Honolulu, Hawaii 2021

The City of Honolulu settled a lawsuit for $150,000 in which a Honolulu police officer was accused of wrongfully arresting a 15-year-old who claimed to be bullied by the officer’s son at school.

Jorge Rivera and his mother Jennifer Rivera sued the City and County of Honolulu, officer Kirk Uemura, and others in federal court. The lawsuit alleged that Uemura’s son and Rivera got into a fight over a girl. The following day, Uemura arrested Rivera after following his school bus to a nearby high school. He summoned other officers to take Rivera to the Kailua police station where the young boy was detained in handcuffs. The case highlighted the lack of policy in the Honolulu Police Department to prohibit officers from involving themselves in cases where they have a conflict of interest. A policy has since been recommended by the Honolulu Police Commission.

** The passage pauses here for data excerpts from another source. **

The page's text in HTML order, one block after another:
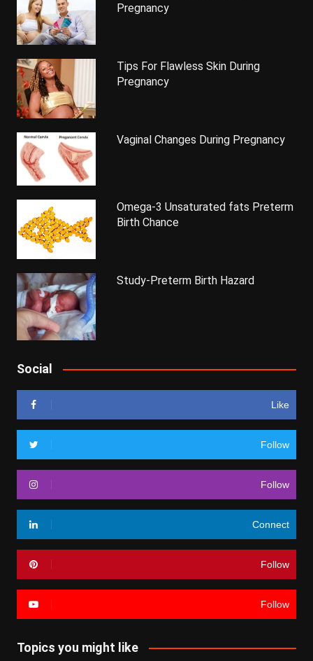
Pregnancy
Tips For Flawless Skin During
Pregnancy
Vaginal Changes During Pregnancy
Omega-3 Unsaturated fats Preterm
Birth Chance
Study-Preterm Birth Hazard
Social
Like
Follow
Follow
Connect
Follow
Follow
Topics you might like
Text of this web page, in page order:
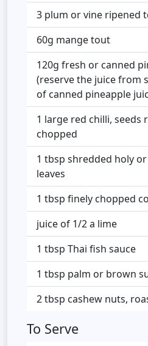
3 plum or vine ripened
60g mange tout
120g fresh or canned
(reserve the juice from
of canned pineapple
1 large red chilli, seeds
chopped
1 tbsp shredded holy
leaves
1 tbsp finely chopped
juice of 1/2 a lime
1 tbsp Thai fish sauce
1 tbsp palm or brown
2 tbsp cashew nuts,
To Serve
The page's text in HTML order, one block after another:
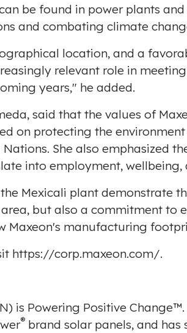
be found in power plants
and combating climate
location, and a
relevant role in
years," he added.
said that the values of
on protecting the
She also emphasized
into employment,
Mexicali plant demonstrate
but also a commitment to
Maxeon's manufacturing
https://corp.maxeon.com/.
is Powering Positive
® brand solar panels, and has
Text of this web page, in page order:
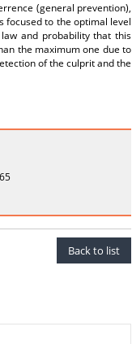
(general prevention),
focused to the optimal level
and probability that this
the maximum one due to
of the culprit and the
Back to list
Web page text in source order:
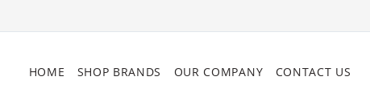
HOME SHOP BRANDS OUR COMPANY CONTACT US
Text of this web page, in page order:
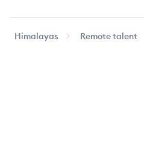
Himalayas Remote talent
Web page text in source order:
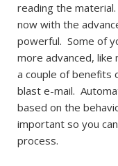
reading the
now with the
powerful. Some of
more advanced, like
a couple of benefits
blast e-mail.
based on the
important so you
process.
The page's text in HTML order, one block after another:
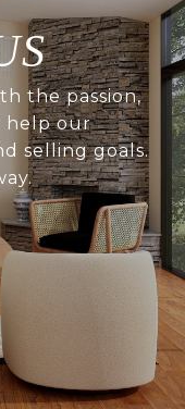
the passion,
help our
selling goals.
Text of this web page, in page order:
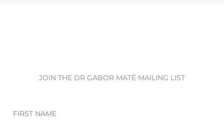
JOIN THE DR GABOR MATÉ MAILING LIST
Name
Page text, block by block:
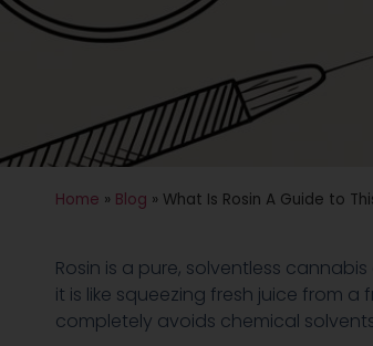
Home » Blog » What Is Rosin A Guide to
Rosin is a pure, solventless
it is like squeezing fresh juice from
completely avoids chemical
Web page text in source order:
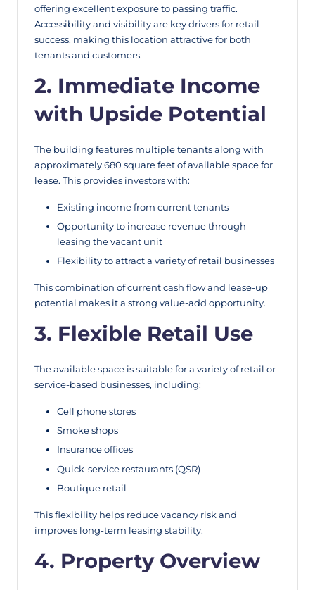
offering excellent exposure to passing traffic.
Accessibility and visibility are key drivers for retail
success, making this location attractive for both
tenants and customers.
2. Immediate Income
with Upside Potential
The building features multiple tenants along with
approximately 680 square feet of available space for
lease. This provides investors with:
Existing income from current tenants
Opportunity to increase revenue through
leasing the vacant unit
Flexibility to attract a variety of retail businesses
This combination of current cash flow and lease-up
potential makes it a strong value-add opportunity.
3. Flexible Retail Use
The available space is suitable for a variety of retail or
service-based businesses, including:
Cell phone stores
Smoke shops
Insurance offices
Quick-service restaurants (QSR)
Boutique retail
This flexibility helps reduce vacancy risk and
improves long-term leasing stability.
4. Property Overview

Policy changes Compensation
Portland, Oregon 2021

The City of Portland settled with the family of Quanice Hayes, a Black teenager who was shot and killed by a Portland police officer in 2017. Hayes’s family will receive around $2.1 million to settle the wrongful death lawsuit.

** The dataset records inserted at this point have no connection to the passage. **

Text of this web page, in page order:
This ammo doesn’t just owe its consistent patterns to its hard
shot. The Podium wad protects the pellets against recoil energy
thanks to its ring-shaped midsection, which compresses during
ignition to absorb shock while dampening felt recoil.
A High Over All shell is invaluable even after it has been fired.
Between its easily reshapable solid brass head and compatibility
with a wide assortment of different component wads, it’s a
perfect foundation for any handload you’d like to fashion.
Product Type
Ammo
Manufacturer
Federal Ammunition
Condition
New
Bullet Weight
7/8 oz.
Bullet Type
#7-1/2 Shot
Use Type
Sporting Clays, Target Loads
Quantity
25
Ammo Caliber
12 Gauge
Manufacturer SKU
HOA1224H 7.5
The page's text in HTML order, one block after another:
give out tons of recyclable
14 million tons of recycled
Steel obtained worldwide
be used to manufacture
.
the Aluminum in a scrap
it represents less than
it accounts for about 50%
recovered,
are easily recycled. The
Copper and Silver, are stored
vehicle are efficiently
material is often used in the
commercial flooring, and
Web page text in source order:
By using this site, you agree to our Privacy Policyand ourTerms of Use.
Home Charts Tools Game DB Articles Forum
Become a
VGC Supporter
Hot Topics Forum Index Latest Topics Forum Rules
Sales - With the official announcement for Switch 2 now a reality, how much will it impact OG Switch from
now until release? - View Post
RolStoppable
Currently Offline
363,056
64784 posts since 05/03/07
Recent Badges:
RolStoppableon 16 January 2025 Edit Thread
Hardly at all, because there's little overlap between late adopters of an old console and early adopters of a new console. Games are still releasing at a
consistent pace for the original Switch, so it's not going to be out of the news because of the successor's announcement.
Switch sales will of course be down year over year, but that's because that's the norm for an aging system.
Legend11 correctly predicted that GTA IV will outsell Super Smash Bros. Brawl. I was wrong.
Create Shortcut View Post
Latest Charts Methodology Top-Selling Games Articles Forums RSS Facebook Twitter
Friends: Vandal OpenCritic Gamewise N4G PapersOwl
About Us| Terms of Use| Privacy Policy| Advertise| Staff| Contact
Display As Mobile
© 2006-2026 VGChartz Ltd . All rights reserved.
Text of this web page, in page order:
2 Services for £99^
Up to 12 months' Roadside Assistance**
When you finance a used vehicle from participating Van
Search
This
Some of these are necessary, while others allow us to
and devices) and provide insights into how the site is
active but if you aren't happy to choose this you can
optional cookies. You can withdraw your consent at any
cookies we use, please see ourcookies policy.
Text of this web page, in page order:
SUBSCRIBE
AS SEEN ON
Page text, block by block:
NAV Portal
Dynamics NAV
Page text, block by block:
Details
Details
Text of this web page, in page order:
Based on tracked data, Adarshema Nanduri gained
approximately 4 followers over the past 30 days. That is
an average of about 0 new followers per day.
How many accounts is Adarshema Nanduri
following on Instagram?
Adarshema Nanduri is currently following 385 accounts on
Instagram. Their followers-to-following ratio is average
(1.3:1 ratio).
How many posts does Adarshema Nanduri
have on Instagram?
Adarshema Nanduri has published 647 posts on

On February 9, 2017, Portland police officer Andrew Hearst, shot Hayes three times with an AR-15 rifle from 10 feet away. Hayes was on his knees with hands in the air. Police had cornered Hayes in a driveway in Northeast Portland, following reports of armed carjackings in the area. Hayes was not armed when Hearst killed him. A month later, Hearst was acquitted by a grand jury.

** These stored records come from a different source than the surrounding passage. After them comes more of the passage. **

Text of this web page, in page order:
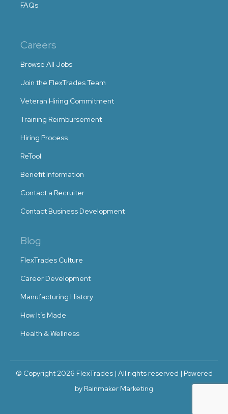
FAQs
Careers
Browse All Jobs
Join the FlexTrades Team
Veteran Hiring Commitment
Training Reimbursement
Hiring Process
ReTool
Benefit Information
Contact a Recruiter
Contact Business Development
Blog
FlexTrades Culture
Career Development
Manufacturing History
How It’s Made
Health & Wellness
© Copyright 2026 FlexTrades | All rights reserved | Powered
by Rainmaker Marketing
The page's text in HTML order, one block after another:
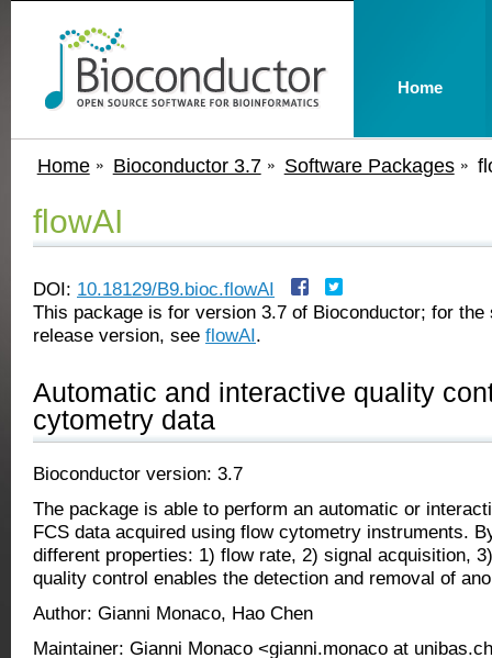
Home Bioconductor 3.7 Software Packages
flowAI
DOI: 10.18129/B9.bioc.flowAI
This package is for version 3.7 of Bioconductor; for the
release version, see flowAI.
Automatic and interactive quality
cytometry data
Bioconductor version: 3.7
The package is able to perform an automatic or
FCS data acquired using flow cytometry instruments.
different properties: 1) flow rate, 2) signal acquisition,
quality control enables the detection and removal of
Author: Gianni Monaco, Hao Chen
Maintainer: Gianni Monaco <gianni.monaco at
Home
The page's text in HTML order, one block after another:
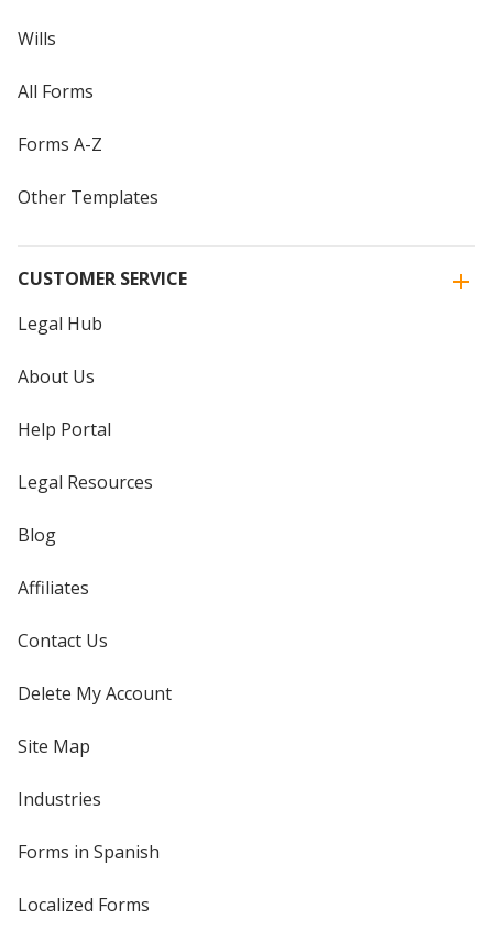
Wills
All Forms
Forms A-Z
Other Templates
CUSTOMER SERVICE
Legal Hub
About Us
Help Portal
Legal Resources
Blog
Affiliates
Contact Us
Delete My Account
Site Map
Industries
Forms in Spanish
Localized Forms

Rocky Mount, North Carolina 2021

A man was awarded $250,000 to settle a lawsuit where he claimed that he was assaulted and unlawfully arrested by a police officer.

Harold Cox filed suit, claiming that officer Michael Lamm body slammed him to the ground on September 7, 2018, and shattered his hip when trying to defuse an altercation between him and two women. Cox’s injuries required medical attention. Over a year and a half after the incident occurred, Cox was served an arrest warrant when Lamm falsely stated that Cox assaulted one of the women by hitting her with a homemade doorstop. The District Attorney’s Office eventually dismissed the charges.

Springfield, Illinois 2021

Springfield, Oregon officials announced a $150,000 settlement agreement with two men to dismiss their claims of excessive use of force by Springfield police.

Jubal Chaplin and Caleb Beechem sued the city and several officers in January 2020. They claimed that Springfield law enforcement officers unlawfully arrested them, detained them, and used excessive force. Beechem’s injuries included a broken wrist and “multiple deep bruises to his head;” Beechem’s injuries also required 12 stiches to his lip.